In Elliott on Streets and Roads, 3rd ed., vol. 2, sec. 890, page 522, it is said:

“In granting a right to occupy a street by a railroad track, a municipal corporation exercises a delegated governmental power, and for the bare exercise of such a power is not liable to abutting owners. It is evident that the exercise of a governmental power can not, of itself, subject the municipality to private action, but if the municipal [359]*359corporation should join the railroad company in doing an act which would so impair the easement of access, or so injure the abutting property as to cause the property owner special damages, then it may be that the owner could maintain his action for damages. Where, however, no more is done than the enactment of an ordinance granting the privilege of occupancy, it seems quite clear that no private action would lie against the municipality for damages.”

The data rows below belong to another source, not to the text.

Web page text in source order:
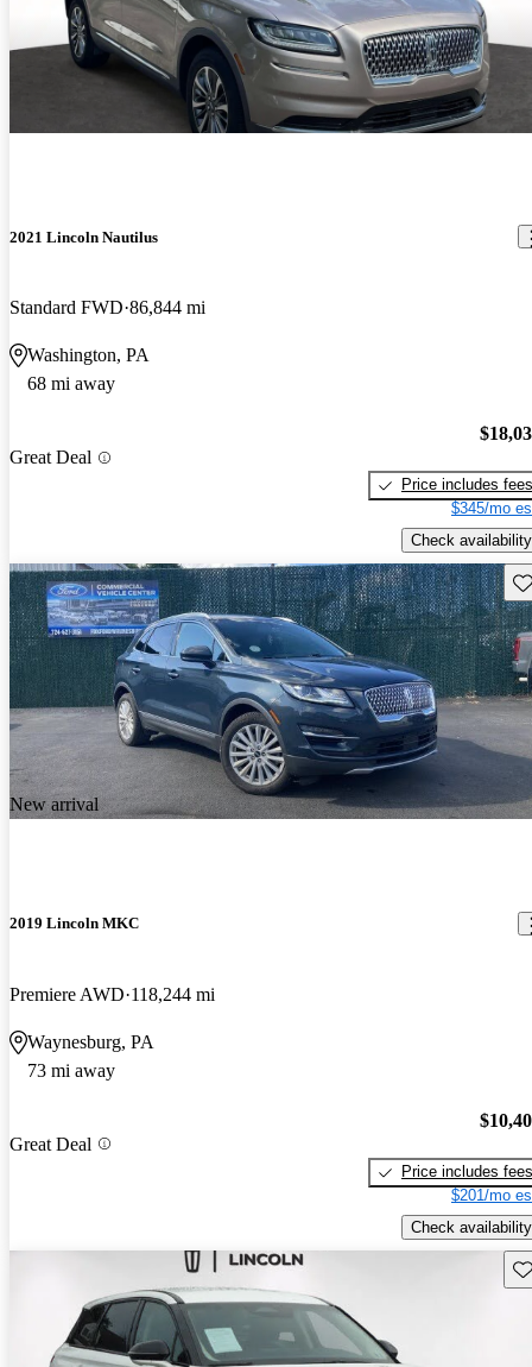
2021 Lincoln Nautilus
Standard FWD 86,844 mi
Washington, PA
68 mi away
Great Deal
Price includes fees
$345/mo
Check availability
New arrival
2019 Lincoln MKC
Premiere AWD 118,244 mi
Waynesburg, PA
73 mi away
Great Deal
Price includes fees
$201/mo
Check availability
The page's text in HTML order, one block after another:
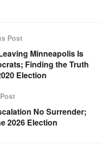
Post
Minneapolis Is
Finding the Truth
Election
No Surrender;
2026 Election
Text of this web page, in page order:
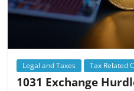
Legal and Taxes Tax Related
1031 Exchange
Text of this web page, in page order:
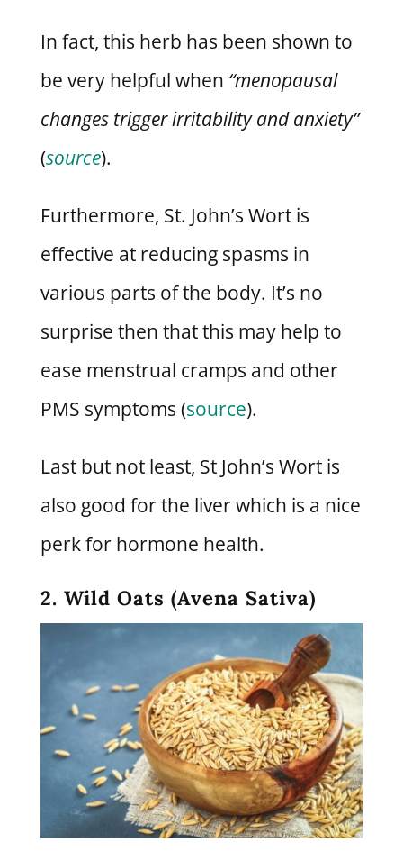
In fact, this herb has been shown to
be very helpful when “menopausal
changes trigger irritability and anxiety”
(source).
Furthermore, St. John’s Wort is
effective at reducing spasms in
various parts of the body. It’s no
surprise then that this may help to
ease menstrual cramps and other
PMS symptoms (source).
Last but not least, St John’s Wort is
also good for the liver which is a nice
perk for hormone health.
2. Wild Oats (Avena Sativa)
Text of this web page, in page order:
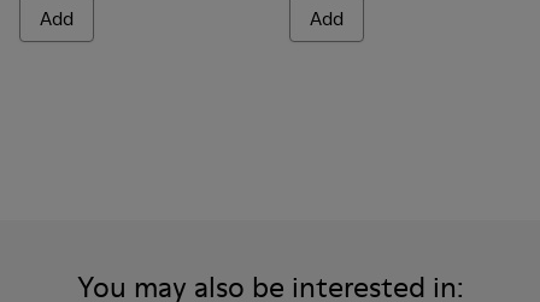
Add Add
You may also be interested in:
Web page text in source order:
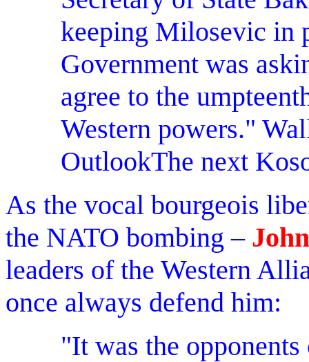
keeping Milosevic in
Government was
agree to the
Western powers."
OutlookThe next
As the vocal bourgeois
the NATO bombing –
leaders of the Western
once always defend him:
"It was the
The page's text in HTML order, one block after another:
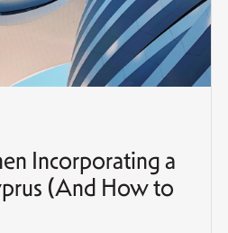
Incorporating a
(And How to
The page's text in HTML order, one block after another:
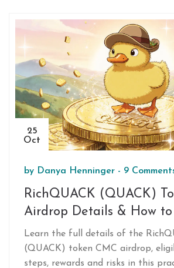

The principle announced in the authorities above quoted is approved and applied in the following cases: Burkham v. Ohio & Miss. Ry. Co., 122 Ind. 344, 23 N. E. 799; Frith v. City of Dubuque and C., D. & M. R. Co., 45 Iowa 406; Terry v. Richmond, 94 Va. 537, 27 S. E. 429, 38 L. R. A. 834; Dillenbach v. City of Xenia, 41 Ohio St. 207; Tatman v. City of Benton Harbor, 115 Mich. 695, 74 N. W. 187; Jordan v. City of Benwood, 42 W. Va. 312, 26 S. E. 266, 36 L. R. A. 519, 57 Am. St. Rep. 859; Laager v. City of San Antonio, (Tex. Civ. App.) 57 S. W. 61; Murphy v. Chicago, 29 Ill. 279, 81 Am. Dec. 307; Murphy et al. v. C., R. I.